An article titled “The Secret of a Charter School Success? Parents” in the Wall Street Journal reinforces something most everybody knows: parents are the key to success for educational achievement. Authored by Robert Pondiscio, he explains how New York’s Success Academy schools, while beholden to a lottery for enrollment, are able to self-select high potential students by requiring parental involvement. The formula has been a boon for low-income minority students trapped in failing urban schools.
If you have a WSJ subscription the entire article is worth reading. Below are a couple of excerpts:
This [enrollment] process, whether by happenstance or design, yields a parent body comprised largely of the most motivated parents and those with the organizational skills and resources to meet Success Academy’s high bar for parental engagement. This sets the stage to strive for—and mostly achieve—consistent and high levels of academic achievement “at scale” among low-income children of color, who would otherwise be lost to the dull hum of mediocrity in zoned neighborhood schools.

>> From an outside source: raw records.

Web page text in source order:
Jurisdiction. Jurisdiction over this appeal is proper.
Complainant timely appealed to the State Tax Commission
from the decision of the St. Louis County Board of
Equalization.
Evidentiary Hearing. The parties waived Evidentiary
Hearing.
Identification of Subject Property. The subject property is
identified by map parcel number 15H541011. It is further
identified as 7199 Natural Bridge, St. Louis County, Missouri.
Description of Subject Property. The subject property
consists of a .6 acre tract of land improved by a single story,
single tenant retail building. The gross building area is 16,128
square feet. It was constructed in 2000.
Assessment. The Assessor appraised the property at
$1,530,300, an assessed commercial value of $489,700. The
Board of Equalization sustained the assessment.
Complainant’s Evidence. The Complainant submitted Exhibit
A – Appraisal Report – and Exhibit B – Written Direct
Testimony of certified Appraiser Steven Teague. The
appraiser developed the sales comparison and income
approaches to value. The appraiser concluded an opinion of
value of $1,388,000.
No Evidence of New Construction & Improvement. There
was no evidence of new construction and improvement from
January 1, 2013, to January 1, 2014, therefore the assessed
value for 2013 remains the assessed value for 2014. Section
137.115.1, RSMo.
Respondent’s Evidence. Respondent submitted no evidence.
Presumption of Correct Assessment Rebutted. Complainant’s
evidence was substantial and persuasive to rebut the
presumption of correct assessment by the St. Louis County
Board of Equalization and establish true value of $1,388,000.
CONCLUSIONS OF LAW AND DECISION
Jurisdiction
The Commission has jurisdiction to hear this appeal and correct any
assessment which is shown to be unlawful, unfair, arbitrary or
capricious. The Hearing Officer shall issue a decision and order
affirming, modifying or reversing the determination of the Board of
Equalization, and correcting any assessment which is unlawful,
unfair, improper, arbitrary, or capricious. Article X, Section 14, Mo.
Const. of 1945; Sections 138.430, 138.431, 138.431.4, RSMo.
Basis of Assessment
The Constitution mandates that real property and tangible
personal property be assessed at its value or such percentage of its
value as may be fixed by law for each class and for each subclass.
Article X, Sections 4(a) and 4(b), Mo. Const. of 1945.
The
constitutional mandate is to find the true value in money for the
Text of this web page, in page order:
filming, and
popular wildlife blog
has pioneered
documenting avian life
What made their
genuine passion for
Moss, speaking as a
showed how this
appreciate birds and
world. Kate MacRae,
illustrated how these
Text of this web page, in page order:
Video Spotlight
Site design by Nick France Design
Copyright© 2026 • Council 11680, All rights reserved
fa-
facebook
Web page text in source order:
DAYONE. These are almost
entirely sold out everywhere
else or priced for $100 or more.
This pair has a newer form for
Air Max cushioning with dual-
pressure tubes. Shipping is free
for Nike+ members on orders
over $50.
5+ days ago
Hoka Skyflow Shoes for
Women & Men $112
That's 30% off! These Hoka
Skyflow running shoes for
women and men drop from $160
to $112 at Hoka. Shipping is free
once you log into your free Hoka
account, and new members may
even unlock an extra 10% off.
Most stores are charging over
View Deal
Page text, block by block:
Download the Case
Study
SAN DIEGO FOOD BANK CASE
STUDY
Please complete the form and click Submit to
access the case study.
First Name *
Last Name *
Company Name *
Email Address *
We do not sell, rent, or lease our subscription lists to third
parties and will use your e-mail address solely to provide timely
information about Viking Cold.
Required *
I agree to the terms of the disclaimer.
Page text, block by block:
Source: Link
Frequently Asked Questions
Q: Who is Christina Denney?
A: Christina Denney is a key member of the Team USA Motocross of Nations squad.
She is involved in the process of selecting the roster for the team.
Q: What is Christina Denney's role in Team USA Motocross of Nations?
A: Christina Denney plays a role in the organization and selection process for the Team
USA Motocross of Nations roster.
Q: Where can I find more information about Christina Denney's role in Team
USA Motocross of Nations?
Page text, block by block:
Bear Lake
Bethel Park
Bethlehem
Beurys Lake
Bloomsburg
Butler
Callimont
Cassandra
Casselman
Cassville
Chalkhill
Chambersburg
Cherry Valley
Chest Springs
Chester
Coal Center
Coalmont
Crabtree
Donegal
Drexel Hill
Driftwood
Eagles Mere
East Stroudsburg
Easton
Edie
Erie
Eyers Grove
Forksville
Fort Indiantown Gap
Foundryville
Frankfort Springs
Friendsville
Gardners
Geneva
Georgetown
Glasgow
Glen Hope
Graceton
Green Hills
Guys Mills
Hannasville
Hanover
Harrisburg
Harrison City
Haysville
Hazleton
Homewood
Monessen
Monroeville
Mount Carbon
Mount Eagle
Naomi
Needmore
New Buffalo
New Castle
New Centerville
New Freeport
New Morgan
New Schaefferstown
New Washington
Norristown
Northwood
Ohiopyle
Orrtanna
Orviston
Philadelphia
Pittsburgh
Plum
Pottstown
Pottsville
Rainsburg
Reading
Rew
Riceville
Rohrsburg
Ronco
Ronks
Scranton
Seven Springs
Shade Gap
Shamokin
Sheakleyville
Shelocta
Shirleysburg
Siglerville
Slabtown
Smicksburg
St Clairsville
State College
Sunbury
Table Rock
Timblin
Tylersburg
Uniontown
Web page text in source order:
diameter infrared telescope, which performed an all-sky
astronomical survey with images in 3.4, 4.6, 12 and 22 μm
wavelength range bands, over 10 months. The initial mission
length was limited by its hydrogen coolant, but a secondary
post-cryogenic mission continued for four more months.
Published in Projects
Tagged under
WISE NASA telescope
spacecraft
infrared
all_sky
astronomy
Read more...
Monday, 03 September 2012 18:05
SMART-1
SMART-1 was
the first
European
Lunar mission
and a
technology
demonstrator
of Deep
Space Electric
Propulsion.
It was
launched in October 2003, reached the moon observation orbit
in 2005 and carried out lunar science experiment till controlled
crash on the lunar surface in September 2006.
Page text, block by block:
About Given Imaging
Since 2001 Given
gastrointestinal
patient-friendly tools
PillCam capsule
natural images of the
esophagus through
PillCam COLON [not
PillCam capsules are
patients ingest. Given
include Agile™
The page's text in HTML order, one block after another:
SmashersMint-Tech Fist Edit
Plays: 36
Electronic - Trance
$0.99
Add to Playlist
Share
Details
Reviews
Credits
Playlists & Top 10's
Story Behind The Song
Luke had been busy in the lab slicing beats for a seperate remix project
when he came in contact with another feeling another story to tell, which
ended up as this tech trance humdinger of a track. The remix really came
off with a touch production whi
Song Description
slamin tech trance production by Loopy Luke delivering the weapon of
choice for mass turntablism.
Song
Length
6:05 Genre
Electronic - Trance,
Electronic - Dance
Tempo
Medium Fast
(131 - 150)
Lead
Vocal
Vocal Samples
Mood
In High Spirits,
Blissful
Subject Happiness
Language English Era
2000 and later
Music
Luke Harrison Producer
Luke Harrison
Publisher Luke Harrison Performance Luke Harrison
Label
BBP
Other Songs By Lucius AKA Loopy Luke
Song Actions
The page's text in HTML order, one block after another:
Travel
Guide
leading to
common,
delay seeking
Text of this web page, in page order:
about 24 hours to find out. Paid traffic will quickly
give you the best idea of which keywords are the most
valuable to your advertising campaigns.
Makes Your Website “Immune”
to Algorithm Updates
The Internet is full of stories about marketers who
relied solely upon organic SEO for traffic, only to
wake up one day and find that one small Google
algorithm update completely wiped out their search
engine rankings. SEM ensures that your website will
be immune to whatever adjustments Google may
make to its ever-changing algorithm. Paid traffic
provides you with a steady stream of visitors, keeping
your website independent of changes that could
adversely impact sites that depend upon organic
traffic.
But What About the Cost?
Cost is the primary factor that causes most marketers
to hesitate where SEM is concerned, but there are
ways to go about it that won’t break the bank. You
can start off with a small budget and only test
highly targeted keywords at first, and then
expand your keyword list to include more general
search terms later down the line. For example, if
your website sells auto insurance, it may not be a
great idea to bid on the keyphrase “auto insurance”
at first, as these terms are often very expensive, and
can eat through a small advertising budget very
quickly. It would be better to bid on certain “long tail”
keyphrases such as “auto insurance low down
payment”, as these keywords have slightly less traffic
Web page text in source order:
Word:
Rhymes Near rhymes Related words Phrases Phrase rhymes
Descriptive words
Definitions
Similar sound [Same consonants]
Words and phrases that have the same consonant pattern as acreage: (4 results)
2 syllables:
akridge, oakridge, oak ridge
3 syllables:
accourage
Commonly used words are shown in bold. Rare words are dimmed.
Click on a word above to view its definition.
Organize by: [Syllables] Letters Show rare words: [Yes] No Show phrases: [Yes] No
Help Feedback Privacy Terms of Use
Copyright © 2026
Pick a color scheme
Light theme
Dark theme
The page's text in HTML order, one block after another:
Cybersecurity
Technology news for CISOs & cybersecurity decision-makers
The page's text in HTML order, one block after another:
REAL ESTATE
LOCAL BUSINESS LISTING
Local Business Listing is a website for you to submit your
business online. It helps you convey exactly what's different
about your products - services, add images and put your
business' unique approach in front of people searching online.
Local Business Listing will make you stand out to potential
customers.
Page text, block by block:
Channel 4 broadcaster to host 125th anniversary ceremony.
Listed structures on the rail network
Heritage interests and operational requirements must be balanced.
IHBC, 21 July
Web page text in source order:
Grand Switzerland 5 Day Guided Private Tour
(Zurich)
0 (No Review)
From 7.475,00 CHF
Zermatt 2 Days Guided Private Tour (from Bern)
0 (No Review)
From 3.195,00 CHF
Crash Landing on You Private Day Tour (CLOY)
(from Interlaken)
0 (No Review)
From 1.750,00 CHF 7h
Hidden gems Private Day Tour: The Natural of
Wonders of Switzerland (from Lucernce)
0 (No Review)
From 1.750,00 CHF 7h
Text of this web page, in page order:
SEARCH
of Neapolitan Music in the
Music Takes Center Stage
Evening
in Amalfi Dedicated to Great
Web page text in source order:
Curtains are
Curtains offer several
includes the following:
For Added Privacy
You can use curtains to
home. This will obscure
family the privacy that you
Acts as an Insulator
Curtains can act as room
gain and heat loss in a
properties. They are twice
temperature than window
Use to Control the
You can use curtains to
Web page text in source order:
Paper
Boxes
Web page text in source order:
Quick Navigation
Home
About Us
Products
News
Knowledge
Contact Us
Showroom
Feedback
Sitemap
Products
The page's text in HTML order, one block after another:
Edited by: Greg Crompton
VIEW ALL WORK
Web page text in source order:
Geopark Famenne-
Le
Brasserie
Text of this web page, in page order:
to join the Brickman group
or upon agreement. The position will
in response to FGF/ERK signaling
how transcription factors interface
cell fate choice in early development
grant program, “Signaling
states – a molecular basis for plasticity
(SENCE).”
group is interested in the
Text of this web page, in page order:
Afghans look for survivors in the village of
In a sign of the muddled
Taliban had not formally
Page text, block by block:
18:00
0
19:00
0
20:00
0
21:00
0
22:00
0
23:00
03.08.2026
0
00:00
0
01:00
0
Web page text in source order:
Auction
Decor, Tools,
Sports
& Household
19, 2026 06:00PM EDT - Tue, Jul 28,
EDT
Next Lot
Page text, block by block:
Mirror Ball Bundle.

Parents are required to attend meetings, enforce school uniform standards, and commit to direct involvement with some of the school work. A lot of buy-in is required and transportation has to be arranged. More from the WSJ:
Ms. Moskowitz’s many critics will look at the small but non-trivial hurdles parents must clear as proof that she is not running great schools, merely a sorting mechanism. But this ignores what’s most remarkable about Success Academy: Its schools don’t just match those of affluent suburban districts but easily outperform them. Working with self-selected families under careful conditions, Ms. Moskowitz hasn’t merely closed the achievement gap. She has reversed it.
Success Academy serves a 90 percent minority population and 90 percent of the students are proficient in reading and 98 percent are proficient in math.
While it’s obvious that parental involvement is a key to success for education and life, this is still something that is ignored or underestimated by many on the Left. Good government and good culture always begins in the family. Clearly, many of the social problems and social decay today are the result of broken families or government promoting policies that are damaging to the family. “The family is the fountainhead of all mental and moral influence,” declared the famed abolitionist leader Frederick Douglass.
I did not agree with most of the teachers at the NCAE political rallies in Raleigh on public education when they organized in 2018 and 2019. Their standard response was always centered upon spending more and more tax dollars. However, when I talked to them individually, I found a lot of agreement on the fact that schools and teachers are often asked to do too much:
Gloria Lawrence, a retired teacher in Surry County, brought up an important point. “Things have changed a lot since I began teaching. I used to teach when there were 34 and 35 in the classroom, but you didn’t have all these different labels that we put on children and we didn’t have a lot of the conditions that we have now,” said Lawrence. “I had never seen in my first 25 years of teaching, maybe 20 years of teaching, a fetal alcohol syndrome child. I had never seen one with AIDS. I had never seen a cocaine baby. I have seen those now, and I’ve seen what it does to their ability to learn.”
As somebody with an observant personality, it’s clear that so many of the problems today are because of broken families, and more specifically lack of fathers in the lives of their children. This is something that ultimately can’t be solved by more and more government spending. You can keep patching up a dilapidated house, but at some point you have to deal with the foundation and structural integrity.
There is no doubt that strong families are the key to education but strong families and a strong civil society are likewise the key building block to a free and flourishing society for all. Policies that encourage and promote that fact will be always be investing much more into a society than mere dollars.